Auf dezente Kritik an den beiden Partnern verzichtete Mützenich allerdings nicht. „Auf diesen Impuls hätte ich gerne verzichtet“, meinte er etwa zum vor einer Woche vorgestellten Impulspapier von Bundeswirtschaftsminister Robert Habeck (Grüne). Dagegen habe Bundeskanzler Olaf Scholz (SPD) mit seinem Gipfel mit Industrie und Gewerkschaften bewusst keine „Showveranstaltung“ gesucht. Wie Mützenich bei einer weiteren Frage herausstellte, arbeiteten die drei Bundestags-Fraktionen von SPD, FDP und Grünen sehr gut miteinander zusammen. Zur VW-Krise erklärte er, dass diese auf falschen Entscheidungen des Managements in der Vergangenheit beruhe.

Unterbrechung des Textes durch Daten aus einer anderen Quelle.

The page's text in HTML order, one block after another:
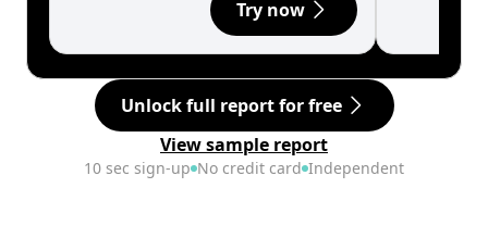
Try now
Unlock full report for free
View sample report
10 sec sign-up No credit card Independent
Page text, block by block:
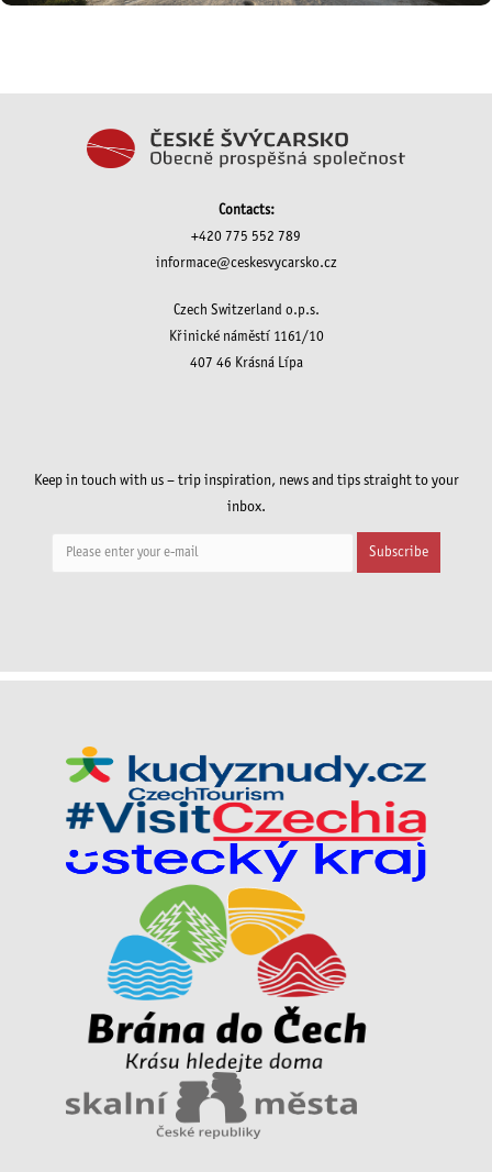
Contacts:
+420 775 552 789
informace@ceskesvycarsko.cz
Czech Switzerland o.p.s.
Křinické náměstí 1161/10
407 46 Krásná Lípa
Keep in touch with us – trip inspiration, news and tips straight to your
inbox.
Subscribe

Eine weitere Frage aus dem Publikum ging dahingehend, ob die Bundesmittel für die Gemeinschaftsaufgabe Agrarstruktur und Küstenschutz (GAK) wieder erhöht werden könnten. „Ich kann heute Abend nicht das Blaue vom Himmel versprechen. Eher das Gegenteil“, machte Mützenich auch hier den geringen finanziellen Spielraum deutlich. Man sei eher damit konfrontiert, noch mehr einzusparen. Jedoch könnte alles einfacher sein, gäbe es nicht die Blockade gegen die erneute Ausrufung einer Haushaltsnotlage auf Bundesebene.

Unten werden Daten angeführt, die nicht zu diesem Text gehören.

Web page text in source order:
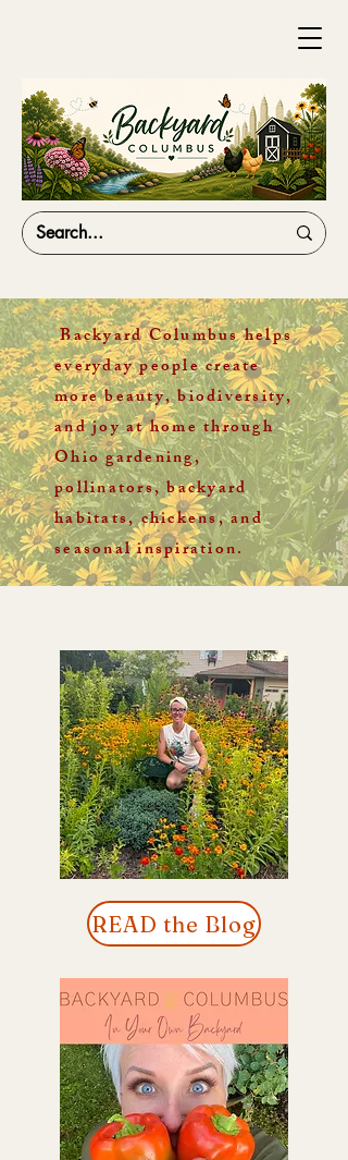
Backyard Columbus helps
everyday people create
more beauty, biodiversity,
and joy at home through
Ohio gardening,
pollinators, backyard
habitats, chickens, and
seasonal inspiration.
READ the Blog

„Ich freue mich, dass du sachlicher aufgetreten bist als viele andere deutsche Politiker“, überreichte Ziegler zum Abschluss der gemeinsamen Veranstaltung dem hohen Gast einen Vogelsberg-Kalender als Präsent. Mit dieser Erinnerung an die Region verabschiedete sich Mützenich nach einer Stunde wieder aus Hörgenau - und auf der Rückfahrt nach Berlin warteten bereits wieder die Bundespolitik mit telefonischen Gesprächen auf ihn.